The Recall Desk
HighFDA (Devices)·Z-1562-2023·Announced 2023-05-10

Laboratory Automation Module Firmware May Cause Sample Misidentification

Vesmatic Cube 80 laboratory automation system firmware can incorrectly identify patient samples, potentially leading to wrong test results and inappropriate treatment. Affected systems include FlexLab, Accelerator a3600, and Aptio Automation units.

What this means for you

Real risk of harm even if no illness or injury has been reported yet. Stop using the product and follow the agency's guidance.

Our severity reasoning: FDA Class II recall for laboratory automation system where firmware defect can cause sample misidentification, leading to incorrect electrolyte results that could cause serious patient harm. No illnesses, hospitalizations, or injuries have been reported. The defect requires specific concurrent failure conditions (sample release timing coinciding with divert gate malfunction), making it a theoretical risk scenario.

Plain-English summary

Inpeco S.A. has recalled the Vesmatic Cube 80 Interface Module (VMC) laboratory automation system, sold as FlexLab, Accelerator a3600, and Aptio Automation, affecting 245 units in the US with worldwide distribution.

The firmware controlling these systems can incorrectly associate sample identification numbers under specific conditions. This occurs only when the module simultaneously releases a sample tube while another sample tube fails to divert properly due to a divert gate malfunction. When this rare combination of events occurs, the system releases the wrong sample without generating an error message, causing the automation system to lose identification of the original sample.
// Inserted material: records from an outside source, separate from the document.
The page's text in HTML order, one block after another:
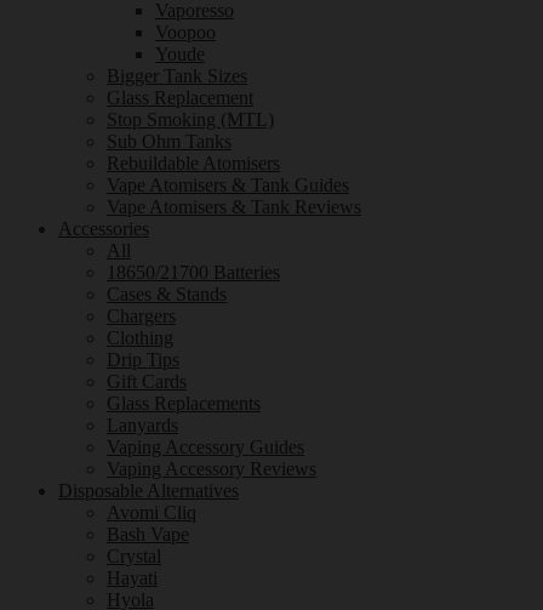
Vaporesso
Voopoo
Youde
Bigger Tank Sizes
Glass Replacement
Stop Smoking (MTL)
Sub Ohm Tanks
Rebuildable Atomisers
Vape Atomisers & Tank Guides
Vape Atomisers & Tank Reviews
Accessories
All
18650/21700 Batteries
Cases & Stands
Chargers
Clothing
Drip Tips
Gift Cards
Glass Replacements
Lanyards
Vaping Accessory Guides
Vaping Accessory Reviews
Disposable Alternatives
Avomi Cliq
Bash Vape
Crystal
Hayati
Hyola
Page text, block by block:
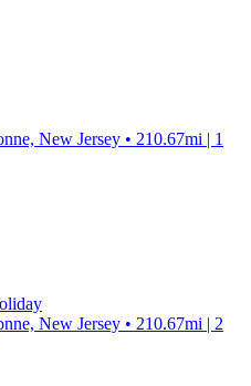
New Jersey • 210.67mi | 1
New Jersey • 210.67mi | 2
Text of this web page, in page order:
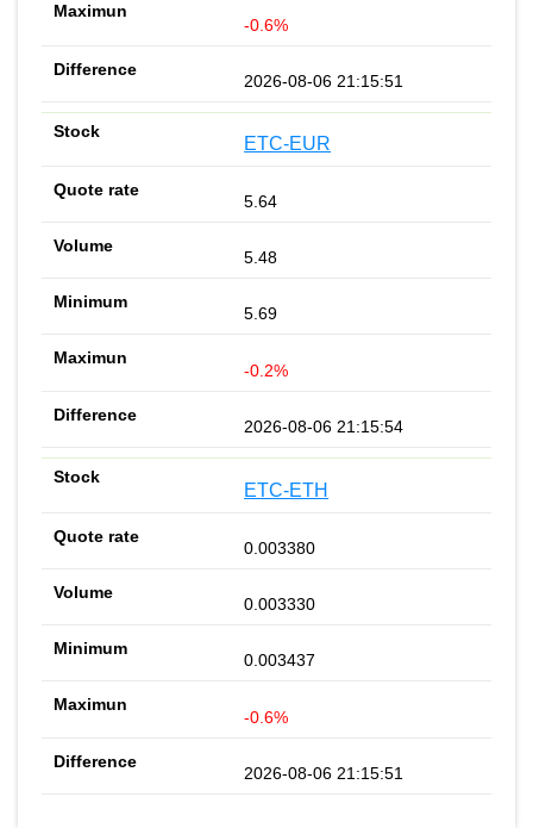
-0.6%
2026-08-06 21:15:51
ETC-EUR
5.64
5.48
5.69
-0.2%
2026-08-06 21:15:54
ETC-ETH
0.003380
0.003330
0.003437
-0.6%
2026-08-06 21:15:51
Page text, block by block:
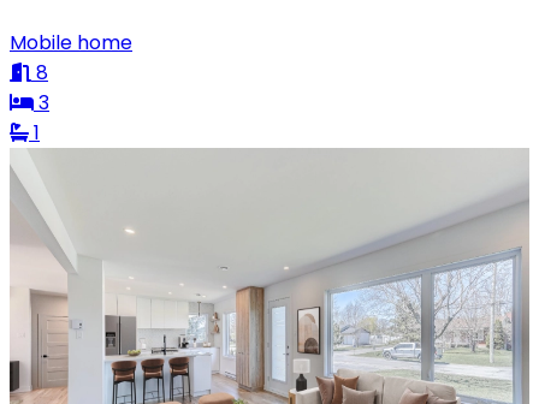
Mobile home
8
3
1
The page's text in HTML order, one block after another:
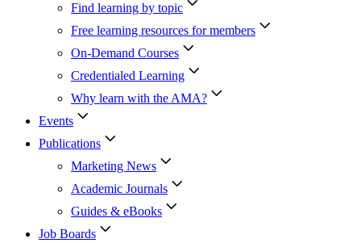
Find learning by topic
Free learning resources for members
On-Demand Courses
Credentialed Learning
Why learn with the AMA?
Events
Publications
Marketing News
Academic Journals
Guides & eBooks
Job Boards
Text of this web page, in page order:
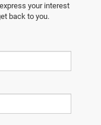
your interest
back to you.
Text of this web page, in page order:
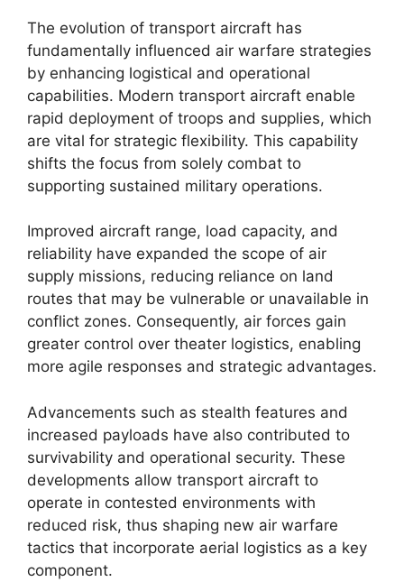
The evolution of transport aircraft has
fundamentally influenced air warfare strategies
by enhancing logistical and operational
capabilities. Modern transport aircraft enable
rapid deployment of troops and supplies, which
are vital for strategic flexibility. This capability
shifts the focus from solely combat to
supporting sustained military operations.
Improved aircraft range, load capacity, and
reliability have expanded the scope of air
supply missions, reducing reliance on land
routes that may be vulnerable or unavailable in
conflict zones. Consequently, air forces gain
greater control over theater logistics, enabling
more agile responses and strategic advantages.
Advancements such as stealth features and
increased payloads have also contributed to
survivability and operational security. These
developments allow transport aircraft to
operate in contested environments with
reduced risk, thus shaping new air warfare
tactics that incorporate aerial logistics as a key
component.
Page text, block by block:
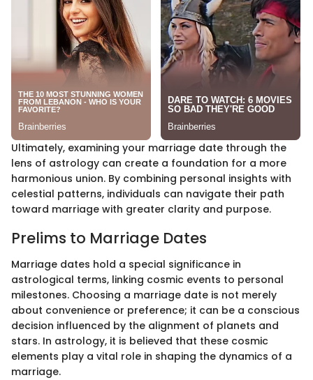
Ultimately, examining your marriage date through the
lens of astrology can create a foundation for a more
harmonious union. By combining personal insights with
celestial patterns, individuals can navigate their path
toward marriage with greater clarity and purpose.
Prelims to Marriage Dates
Marriage dates hold a special significance in
astrological terms, linking cosmic events to personal
milestones. Choosing a marriage date is not merely
about convenience or preference; it can be a conscious
decision influenced by the alignment of planets and
stars. In astrology, it is believed that these cosmic
elements play a vital role in shaping the dynamics of a
marriage.
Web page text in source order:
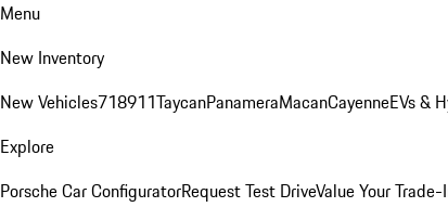
Menu
New Inventory
New Vehicles718911TaycanPanameraMacanCayenneEVs &
Explore
Porsche Car ConfiguratorRequest Test DriveValue Your Trade-
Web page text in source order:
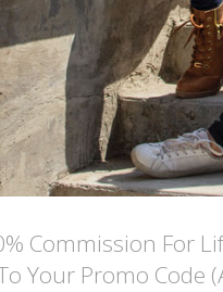
Commission For
Your Promo Code
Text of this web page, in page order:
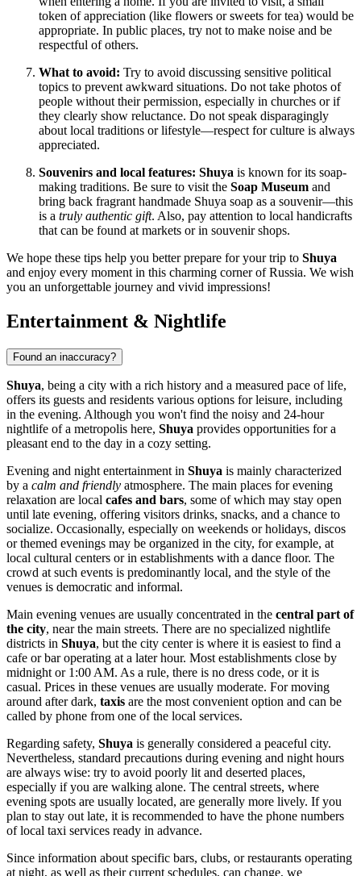
token of appreciation (like flowers or sweets for tea) would be
appropriate. In public places, try not to make noise and be
respectful of others.
What to avoid: Try to avoid discussing sensitive political
topics to prevent awkward situations. Do not take photos of
people without their permission, especially in churches or if
they clearly show reluctance. Do not speak disparagingly
about local traditions or lifestyle—respect for culture is always
appreciated.
Souvenirs and local features: Shuya is known for its soap-
making traditions. Be sure to visit the Soap Museum and
bring back fragrant handmade Shuya soap as a souvenir—this
is a truly authentic gift. Also, pay attention to local handicrafts
that can be found at markets or in souvenir shops.
We hope these tips help you better prepare for your trip to Shuya
and enjoy every moment in this charming corner ofRussia. We wish
you an unforgettable journey and vivid impressions!
Entertainment & Nightlife
Found an inaccuracy?
Shuya, being a city with a rich history and a measured pace of life,
offers its guests and residents various options for leisure, including
in the evening. Although you won't find the noisy and 24-hour
nightlife of a metropolis here, Shuya provides opportunities for a
pleasant end to the day in a cozy setting.
Evening and night entertainment in Shuya is mainly characterized
by a calm and friendly atmosphere. The main places for evening
relaxation are local cafes and bars, some of which may stay open
until late evening, offering visitors drinks, snacks, and a chance to
socialize. Occasionally, especially on weekends or holidays, discos
or themed evenings may be organized in the city, for example, at
local cultural centers or in establishments with a dance floor. The
crowd at such events is predominantly local, and the style of the
venues is democratic and informal.
Main evening venues are usually concentrated in the central part of
the city, near the main streets. There are no specialized nightlife
districts in Shuya, but the city center is where it is easiest to find a
cafe or bar operating at a later hour. Most establishments close by
midnight or 1:00 AM. As a rule, there is no dress code, or it is
casual. Prices in these venues are usually moderate. For moving
around after dark, taxis are the most convenient option and can be
called by phone from one of the local services.
Regarding safety, Shuya is generally considered a peaceful city.
Nevertheless, standard precautions during evening and night hours
are always wise: try to avoid poorly lit and deserted places,
especially if you are walking alone. The central streets, where
evening spots are usually located, are generally more lively. If you
plan to stay out late, it is recommended to have the phone numbers
of local taxi services ready in advance.
Since information about specific bars, clubs, or restaurants operating
at night, as well as their current schedules, can change, we
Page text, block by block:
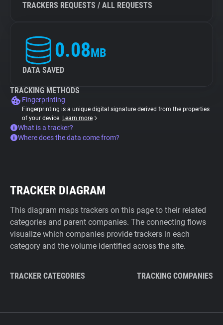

Incorrect sample identification leads to incorrect test results for sodium, potassium, and chloride levels. These electrolyte imbalances can cause either inappropriate treatment of normal results or failure to treat abnormal results. Abnormal potassium levels can result in weakness, irregular heartbeat, respiratory depression, and other serious complications. Abnormal sodium levels cause central nervous system disturbances and water balance problems. Abnormal chloride levels can lead to acid-base disturbances affecting breathing and heart function.

Inpeco has released a Technical Service Bulletin with firmware update procedures. Field Service Engineers will perform the firmware upgrade on affected systems. A formal investigation is underway to identify the root cause and prevent future recurrences.

The recalled product

Product
Vesmatic Cube 80 Interface Module (VMC)-Laboratory Automation system Brand names of the same product: FlexLab (FLX), Accelerator a3600 (ACP), Aptio Automation (AP2) Part Numbers: 72747000.A
Manufacturer
Inpeco S.A.
Hazard
  • sample-misidentification
  • electrolyte-test-error
  • treatment-error

Distribution

Distributed nationwide across the United States.